Let’s identify these samples. The package ggrepel
allows us to add text to the plot, but ensures that points that are close together don’t have their labels overlapping (they repel each other).
library(ggrepel)
# setting shape to FALSE causes the plot to default to using the labels instead of points
autoplot(pcDat,
data = sampleinfo,
colour="Status",
shape="TimePoint",
size=5) +
geom_text_repel(aes(x=PC1, y=PC2, label=SampleName), box.padding = 0.8)
The mislabelled samples are SRR7657882, which is labelled as Test but should be Control, and SRR7657873, which is labelled as Control but should be Test.

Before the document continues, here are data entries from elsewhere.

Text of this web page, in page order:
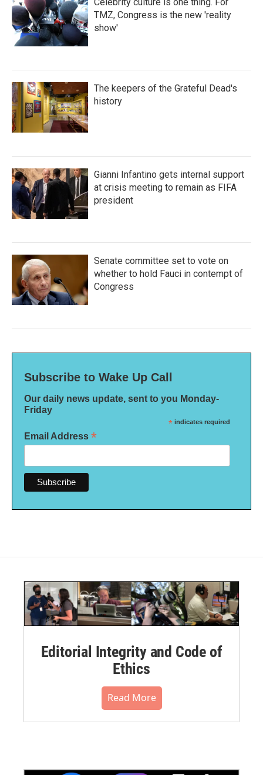
TMZ, Congress is the new 'reality
show'
The keepers of the Grateful Dead's
history
Gianni Infantino gets internal support
at crisis meeting to remain as FIFA
president
Senate committee set to vote on
whether to hold Fauci in contempt of
Congress
Subscribe to Wake Up Call
Our daily news update, sent to you Monday-
Friday
* indicates required
Email Address *
Editorial Integrity and Code of
Ethics
Read More
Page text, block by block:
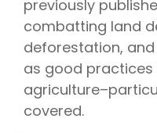
previously
combatting land
deforestation,
as good
covered.
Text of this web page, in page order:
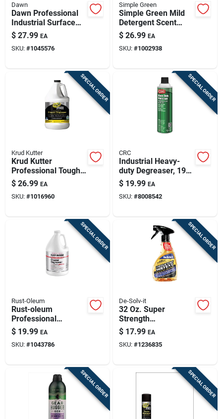
Dawn
Dawn Professional
Industrial Surface
Degreaser 1 Gal
Liquid
$ 27.99 EA
SKU: #1045576
Simple Green
Simple Green Mild
Detergent Scent
Cleaner And
Degreaser – 1
Gallon Jug
$ 26.99 EA
SKU: #1002938
SPECIAL ORDER
Krud Kutter
Krud Kutter
Professional Tough
Task Remover All-
purpose Cleaner –
Heavy-duty, Eco-
Indoor, Outdoor,
$ 26.99 EA
SKU: #1016960
SPECIAL ORDER
CRC
Industrial Heavy-
duty Degreaser, 19
Ounce Aerosol Can
For Tough Cleaning
$ 19.99 EA
SKU: #8008542
SPECIAL ORDER
Rust-Oleum
Rust-oleum
Professional
Cleaners Cleaner
And Degreaser 1 Gal
Liquid
$ 19.99 EA
SKU: #1043786
SPECIAL ORDER
De-Solv-it
32 Oz. Super
Strength
Contractors' Spray
Solvent Adhesive
Remover
$ 17.99 EA
SKU: #1236835
SPECIAL ORDER SPECIAL ORDER

Let’s fix the sample sheet.
We’re going to use another dplyr
command mutate
.
sampleinfo <- mutate(sampleinfo, Status=case_when(
SampleName=="SRR7657882" ~ "Uninfected",
SampleName=="SRR7657873" ~ "Infected",
TRUE ~ Status))
…and export it so that we have the correct version for later use.
write_tsv(sampleinfo, "results/SampleInfo_Corrected.txt")
Let’s look at the PCA now.
autoplot(pcDat,
data = sampleinfo,
colour="Status",
shape="TimePoint",
size=5)
Replicate samples from the same group cluster together in the plot, while samples from different groups form separate clusters. This indicates that the differences between groups are larger than those within groups. The biological signal of interest is stronger than the noise (biological and technical) and can be detected.
Also, there appears to be a strong difference between days 11 and 33 post infection for the test group, but the day 11 and day 33 samples for the controls are mixed together.
Clustering in the PCA plot can be used to motivate changes to the design matrix in light of potential batch effects. For example, imagine that the first replicate of each group was prepared at a separate time from the second replicate. If the PCA plot showed separation of samples by time, it might be worthwhile including time in the downstream analysis to account for the time-based effect.